Three Ring Ranch Exotic Animal Sanctuary was started in 1998 by Ann and Norm Goody. Before starting the sanctuary, Ann was an emergency room nurse and administrator at a home health agency. Norm was an anesthesiologist. They met in 1997 while Ann was working on her doctorate health care administration. That June, the couple married. The next day, Ann was struck by lightning.
Recovery wasn’t easy and part of Ann’s temporal lobe was removed. After relearning to walk and talk, Ann amazingly returned to work in health care. Always the animal lover, Ann joked that she would like a zebra to help her recover. In 1998, the Moloka‘i Ranch Safari Park closed its doors. Norm contacted the Safari Park and since the couple was licensed to care for wild animals, they were invited to choose among the animals that were about to be abandoned. They found Oreo and Zoe, her new foal. Zoe is a brilliant blonde zebra, one of two known to exist in captivity in the world. With Zoe, Oreo, and a few other rescuees, Three Ring Ranch Exotic Animal Sanctuary was born. The Goody’s turned their 5-acre lot on the Big Island into what is today Hawai‘i’s sole federally accredited nonprofit exotic animal sanctuary, one of only thirty-three in the country.
Ann and Norm continued to work their health care for several years to support themselves and the Sanctuary. Ann decided to focus on the Sanctuary full time after another health scare prompted her to change her life. Norm followed a few years later. Now they run the Sanctuary full time and support themselves with their savings. And by run, I mean care, feed, and rehabilitate hundreds of animals. Ann and Norm (and others) spend years rehabilitating animals. They know the personal story of each of the residents and are genuinely concerned with their well-being. And not only do they have the knowledge to care for these animals, Ann is especially adept at understanding animal behavior. Our conversations gave me more insight into animal behavior than any book I have read or tv show I have watched.
Over the last 15 years, the Goody’s have cared for over 100 types of animals, with more than 50 types in residence at any one time. Many roads lead animals to the Sanctuary; often tragic. For example the Sanctuary has rescued animals from failed zoos and directly from owners who can no longer care for them. Several abandon or abused animals and injured wild animals have also been placed there. If at all possible, wild animals are rehabilitated and returned to their natural habitat. Otherwise, the Sanctuary provides a life that is similar to their natural environment. Each is researched extensively and cared for with acute attention to distress and mental harmony. Animals are often paired with other seemingly dissimilar animals according to behavioral needs. For example a North American bison was recently paired with a feral donkey who became best friends. Turtles and tortoises calm distrusting birds around the grounds. One of the goals is to create an environment in which each animal can live closely to how they would in the wild.

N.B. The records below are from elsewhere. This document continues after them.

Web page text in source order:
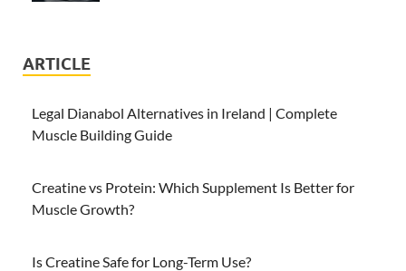
ARTICLE
Legal Dianabol Alternatives in Ireland | Complete
Muscle Building Guide
Creatine vs Protein: Which Supplement Is Better for
Muscle Growth?
Is Creatine Safe for Long-Term Use?
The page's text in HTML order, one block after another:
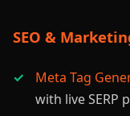
SEO &
Meta Tag
with live SERP
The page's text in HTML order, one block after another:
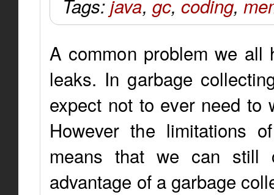
Tags:java, gc, coding,
A common problem we
leaks. In garbage
expect not to ever need to
However the limitations
means that we can still
advantage of a garbage
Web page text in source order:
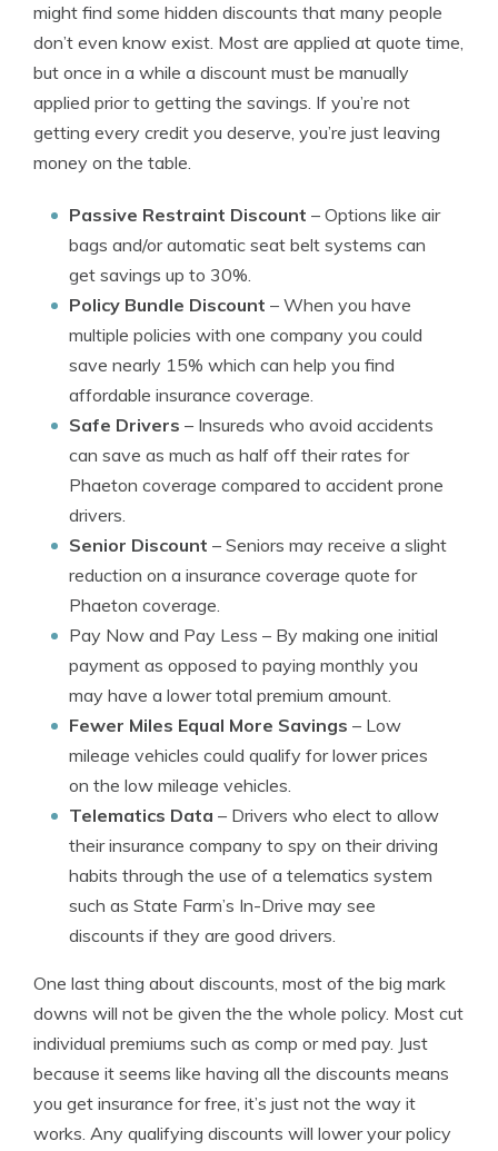
might find some hidden discounts that many people
don’t even know exist. Most are applied at quote time,
but once in a while a discount must be manually
applied prior to getting the savings. If you’re not
getting every credit you deserve, you’re just leaving
money on the table.
Passive Restraint Discount – Options like air
bags and/or automatic seat belt systems can
get savings up to 30%.
Policy Bundle Discount – When you have
multiple policies with one company you could
save nearly 15% which can help you find
affordable insurance coverage.
Safe Drivers – Insureds who avoid accidents
can save as much as half off their rates for
Phaeton coverage compared to accident prone
drivers.
Senior Discount – Seniors may receive a slight
reduction on a insurance coverage quote for
Phaeton coverage.
Pay Now and Pay Less – By making one initial
payment as opposed to paying monthly you
may have a lower total premium amount.
Fewer Miles Equal More Savings – Low
mileage vehicles could qualify for lower prices
on the low mileage vehicles.
Telematics Data – Drivers who elect to allow
their insurance company to spy on their driving
habits through the use of a telematics system
such as State Farm’s In-Drive may see
discounts if they are good drivers.
One last thing about discounts, most of the big mark
downs will not be given the the whole policy. Most cut
individual premiums such as comp or med pay. Just
because it seems like having all the discounts means
you get insurance for free, it’s just not the way it
works. Any qualifying discounts will lower your policy
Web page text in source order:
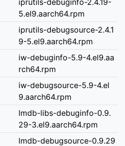
5.el9.aarch64.rpm
iprutils-debugsource-2.4.1
9-5.el9.aarch64.rpm
iw-debuginfo-5.9-4.el9.aa
rch64.rpm
iw-debugsource-5.9-4.el
9.aarch64.rpm
lmdb-libs-debuginfo-0.9.
29-3.el9.aarch64.rpm
lmdb-debugsource-0.9.29
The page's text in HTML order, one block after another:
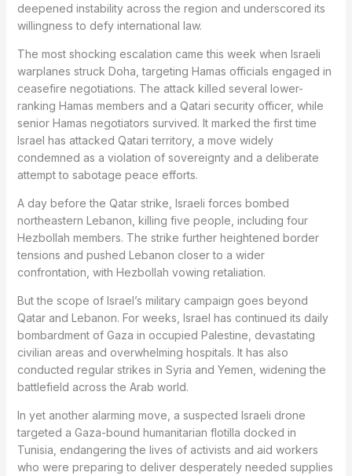
deepened instability across the region and underscored its
willingness to defy international law.
The most shocking escalation came this week when Israeli
warplanes struck Doha, targeting Hamas officials engaged in
ceasefire negotiations. The attack killed several lower-
ranking Hamas members and a Qatari security officer, while
senior Hamas negotiators survived. It marked the first time
Israel has attacked Qatari territory, a move widely
condemned as a violation of sovereignty and a deliberate
attempt to sabotage peace efforts.
A day before the Qatar strike, Israeli forces bombed
northeastern Lebanon, killing five people, including four
Hezbollah members. The strike further heightened border
tensions and pushed Lebanon closer to a wider
confrontation, with Hezbollah vowing retaliation.
But the scope of Israel’s military campaign goes beyond
Qatar and Lebanon. For weeks, Israel has continued its daily
bombardment of Gaza in occupied Palestine, devastating
civilian areas and overwhelming hospitals. It has also
conducted regular strikes in Syria and Yemen, widening the
battlefield across the Arab world.
In yet another alarming move, a suspected Israeli drone
targeted a Gaza-bound humanitarian flotilla docked in
Tunisia, endangering the lives of activists and aid workers
who were preparing to deliver desperately needed supplies
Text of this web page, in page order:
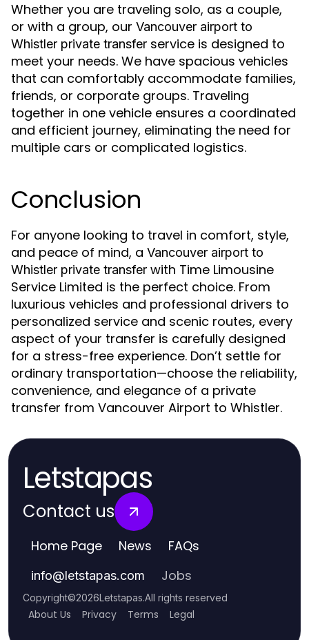
Whether you are traveling solo, as a couple,
or with a group, our Vancouver airport to
Whistler private transfer service is designed to
meet your needs. We have spacious vehicles
that can comfortably accommodate families,
friends, or corporate groups. Traveling
together in one vehicle ensures a coordinated
and efficient journey, eliminating the need for
multiple cars or complicated logistics.
Conclusion
For anyone looking to travel in comfort, style,
and peace of mind, a Vancouver airport to
Whistler private transfer with Time Limousine
Service Limited is the perfect choice. From
luxurious vehicles and professional drivers to
personalized service and scenic routes, every
aspect of your transfer is carefully designed
for a stress-free experience. Don’t settle for
ordinary transportation—choose the reliability,
convenience, and elegance of a private
transfer from Vancouver Airport to Whistler.
Letstapas
Contact us
Home Page News FAQs
info@letstapas.com Jobs
Copyright©2026Letstapas.All rights reserved
About Us Privacy Terms Legal

Also impressive are the Sanctuary’s educational endeavors. The facility is a role model for education and animal care. They work with UC Davis, UC Berkeley, and Oregon State University providing pre-vet internships to undergraduate university students. So far, each of their interns has been successfully placed in a competitive veterinary program. Second-year vet students can visit as part of summer programs. The Sanctuary also provides an after school mentoring program for younger students in local schools, focusing on children between 12 and 13. They offer various classes to students between 8 and 11. Community lectures have been provided as well. The Sanctuary is a non-profit organization, supported only by donations. It is run by volunteers and no salaries are provided for anyone.